- _Data supplied_
——————————
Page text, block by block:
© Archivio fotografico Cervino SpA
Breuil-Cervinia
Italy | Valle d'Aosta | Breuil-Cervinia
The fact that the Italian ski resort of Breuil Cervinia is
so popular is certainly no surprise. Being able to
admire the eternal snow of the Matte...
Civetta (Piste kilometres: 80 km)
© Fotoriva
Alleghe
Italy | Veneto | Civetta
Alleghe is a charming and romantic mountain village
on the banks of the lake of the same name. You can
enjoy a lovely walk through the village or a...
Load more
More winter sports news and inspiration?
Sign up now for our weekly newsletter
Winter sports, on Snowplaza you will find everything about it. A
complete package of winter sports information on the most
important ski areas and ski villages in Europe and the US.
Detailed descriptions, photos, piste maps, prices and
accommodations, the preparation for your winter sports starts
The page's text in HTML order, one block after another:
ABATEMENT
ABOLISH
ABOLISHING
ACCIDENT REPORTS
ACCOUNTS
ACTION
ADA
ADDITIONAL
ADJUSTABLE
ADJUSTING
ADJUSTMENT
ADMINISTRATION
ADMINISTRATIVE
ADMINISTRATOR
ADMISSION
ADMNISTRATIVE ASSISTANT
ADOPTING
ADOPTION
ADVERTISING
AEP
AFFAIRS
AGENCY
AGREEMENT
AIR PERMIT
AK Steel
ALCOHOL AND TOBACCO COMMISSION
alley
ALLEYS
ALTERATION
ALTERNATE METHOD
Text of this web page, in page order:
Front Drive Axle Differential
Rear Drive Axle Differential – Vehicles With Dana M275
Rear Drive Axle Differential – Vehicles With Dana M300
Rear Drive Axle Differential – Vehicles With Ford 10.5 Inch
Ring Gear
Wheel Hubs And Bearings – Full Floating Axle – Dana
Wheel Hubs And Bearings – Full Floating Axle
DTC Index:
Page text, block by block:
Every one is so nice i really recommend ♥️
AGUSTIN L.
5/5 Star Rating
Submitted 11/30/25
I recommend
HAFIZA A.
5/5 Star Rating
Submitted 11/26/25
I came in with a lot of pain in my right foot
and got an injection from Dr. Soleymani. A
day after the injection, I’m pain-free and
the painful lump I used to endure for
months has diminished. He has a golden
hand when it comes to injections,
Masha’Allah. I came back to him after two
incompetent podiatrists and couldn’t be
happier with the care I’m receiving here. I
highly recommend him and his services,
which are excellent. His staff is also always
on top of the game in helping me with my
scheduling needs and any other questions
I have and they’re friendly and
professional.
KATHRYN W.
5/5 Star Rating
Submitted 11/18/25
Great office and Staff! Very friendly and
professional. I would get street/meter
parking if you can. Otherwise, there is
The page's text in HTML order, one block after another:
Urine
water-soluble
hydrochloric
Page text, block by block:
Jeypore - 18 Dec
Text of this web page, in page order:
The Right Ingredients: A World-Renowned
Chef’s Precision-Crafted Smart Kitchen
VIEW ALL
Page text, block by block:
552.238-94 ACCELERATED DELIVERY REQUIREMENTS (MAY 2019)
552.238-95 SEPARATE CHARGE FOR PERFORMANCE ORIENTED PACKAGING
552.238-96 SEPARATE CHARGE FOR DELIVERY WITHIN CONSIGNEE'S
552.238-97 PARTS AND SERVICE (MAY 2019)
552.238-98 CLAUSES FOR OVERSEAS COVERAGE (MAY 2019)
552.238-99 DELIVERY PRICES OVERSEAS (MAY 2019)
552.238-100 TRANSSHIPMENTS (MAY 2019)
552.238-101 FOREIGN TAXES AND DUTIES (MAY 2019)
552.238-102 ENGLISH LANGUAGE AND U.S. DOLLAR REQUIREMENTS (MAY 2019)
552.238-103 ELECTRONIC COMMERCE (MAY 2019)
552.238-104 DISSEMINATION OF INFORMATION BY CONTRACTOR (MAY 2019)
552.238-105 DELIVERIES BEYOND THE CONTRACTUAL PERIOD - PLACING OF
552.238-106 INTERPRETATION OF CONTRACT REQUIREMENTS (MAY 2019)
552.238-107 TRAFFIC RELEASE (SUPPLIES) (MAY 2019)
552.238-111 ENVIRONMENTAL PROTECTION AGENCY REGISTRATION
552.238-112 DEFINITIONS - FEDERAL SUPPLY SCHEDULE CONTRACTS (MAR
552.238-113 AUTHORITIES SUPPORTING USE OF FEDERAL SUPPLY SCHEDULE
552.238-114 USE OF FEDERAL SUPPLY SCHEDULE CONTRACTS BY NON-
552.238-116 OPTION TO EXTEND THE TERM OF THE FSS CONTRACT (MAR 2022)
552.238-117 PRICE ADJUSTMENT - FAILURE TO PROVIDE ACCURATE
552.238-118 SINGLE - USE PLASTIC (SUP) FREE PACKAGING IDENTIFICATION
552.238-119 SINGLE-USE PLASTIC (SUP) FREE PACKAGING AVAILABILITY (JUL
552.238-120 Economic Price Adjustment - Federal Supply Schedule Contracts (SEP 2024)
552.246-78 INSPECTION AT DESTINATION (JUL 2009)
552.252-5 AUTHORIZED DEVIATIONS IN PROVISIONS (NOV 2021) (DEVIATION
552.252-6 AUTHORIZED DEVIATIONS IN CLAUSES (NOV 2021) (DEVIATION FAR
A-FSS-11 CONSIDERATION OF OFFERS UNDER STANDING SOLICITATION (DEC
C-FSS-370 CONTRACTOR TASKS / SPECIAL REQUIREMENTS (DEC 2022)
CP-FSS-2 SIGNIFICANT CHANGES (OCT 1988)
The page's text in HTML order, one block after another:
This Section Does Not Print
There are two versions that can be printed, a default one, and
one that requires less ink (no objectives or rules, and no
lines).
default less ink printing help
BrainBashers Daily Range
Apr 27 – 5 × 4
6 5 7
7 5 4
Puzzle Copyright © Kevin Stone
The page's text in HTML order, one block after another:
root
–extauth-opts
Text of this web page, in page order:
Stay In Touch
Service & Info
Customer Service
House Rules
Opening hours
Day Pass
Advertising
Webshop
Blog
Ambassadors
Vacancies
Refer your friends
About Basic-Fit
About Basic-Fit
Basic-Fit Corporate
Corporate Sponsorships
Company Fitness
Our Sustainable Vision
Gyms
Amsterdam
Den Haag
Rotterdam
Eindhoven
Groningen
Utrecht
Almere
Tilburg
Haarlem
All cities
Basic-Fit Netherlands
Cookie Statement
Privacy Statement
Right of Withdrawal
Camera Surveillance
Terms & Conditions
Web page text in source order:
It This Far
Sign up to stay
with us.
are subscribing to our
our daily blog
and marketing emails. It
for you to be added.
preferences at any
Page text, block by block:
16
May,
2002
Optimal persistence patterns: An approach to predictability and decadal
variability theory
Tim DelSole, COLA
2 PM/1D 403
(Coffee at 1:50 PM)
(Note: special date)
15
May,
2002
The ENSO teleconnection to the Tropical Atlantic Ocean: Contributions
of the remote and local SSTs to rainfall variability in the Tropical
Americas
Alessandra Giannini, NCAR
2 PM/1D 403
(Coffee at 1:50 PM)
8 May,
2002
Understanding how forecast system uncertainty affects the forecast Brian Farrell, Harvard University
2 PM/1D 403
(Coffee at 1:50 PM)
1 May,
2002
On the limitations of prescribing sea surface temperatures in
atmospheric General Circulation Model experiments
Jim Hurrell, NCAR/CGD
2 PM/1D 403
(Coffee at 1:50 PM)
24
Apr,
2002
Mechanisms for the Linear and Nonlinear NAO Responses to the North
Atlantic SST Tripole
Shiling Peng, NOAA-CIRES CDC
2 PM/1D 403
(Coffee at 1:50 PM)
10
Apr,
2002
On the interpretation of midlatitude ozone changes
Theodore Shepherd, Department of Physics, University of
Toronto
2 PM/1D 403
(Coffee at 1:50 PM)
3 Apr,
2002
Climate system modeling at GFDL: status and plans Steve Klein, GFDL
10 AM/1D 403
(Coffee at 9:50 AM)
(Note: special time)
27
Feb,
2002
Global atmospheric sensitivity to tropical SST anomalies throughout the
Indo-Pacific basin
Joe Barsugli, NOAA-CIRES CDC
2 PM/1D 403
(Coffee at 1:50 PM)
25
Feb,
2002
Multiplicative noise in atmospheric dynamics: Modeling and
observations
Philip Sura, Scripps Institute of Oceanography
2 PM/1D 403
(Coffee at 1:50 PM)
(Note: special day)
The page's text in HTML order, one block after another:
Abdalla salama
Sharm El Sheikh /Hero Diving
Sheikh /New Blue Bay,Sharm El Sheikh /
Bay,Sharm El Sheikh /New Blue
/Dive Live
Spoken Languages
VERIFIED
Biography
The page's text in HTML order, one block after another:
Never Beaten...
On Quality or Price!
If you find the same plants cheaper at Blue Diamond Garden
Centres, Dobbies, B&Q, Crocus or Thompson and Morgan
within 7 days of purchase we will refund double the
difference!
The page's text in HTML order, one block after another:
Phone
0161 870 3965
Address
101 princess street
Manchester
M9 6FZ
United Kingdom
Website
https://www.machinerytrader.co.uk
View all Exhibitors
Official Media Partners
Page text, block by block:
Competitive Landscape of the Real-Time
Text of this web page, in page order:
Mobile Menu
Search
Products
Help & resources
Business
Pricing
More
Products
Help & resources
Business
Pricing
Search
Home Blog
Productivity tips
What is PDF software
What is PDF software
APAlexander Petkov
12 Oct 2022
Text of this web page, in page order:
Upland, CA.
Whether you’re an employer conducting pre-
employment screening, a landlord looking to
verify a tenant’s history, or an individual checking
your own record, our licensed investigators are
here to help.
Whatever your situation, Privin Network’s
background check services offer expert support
——————————
- _Aim of the exercise_
Among the lines above, repeat exactly those from the line with "Philip Sura, Scripps" to the line with "Never Beaten...", counting both ends.

- _Task solution_
Philip Sura, Scripps Institute of Oceanography
2 PM/1D 403
(Coffee at 1:50 PM)
(Note: special day)
The page's text in HTML order, one block after another:
Abdalla salama
Sharm El Sheikh /Hero Diving
Sheikh /New Blue Bay,Sharm El Sheikh /
Bay,Sharm El Sheikh /New Blue
/Dive Live
Spoken Languages
VERIFIED
Biography
The page's text in HTML order, one block after another:
Never Beaten...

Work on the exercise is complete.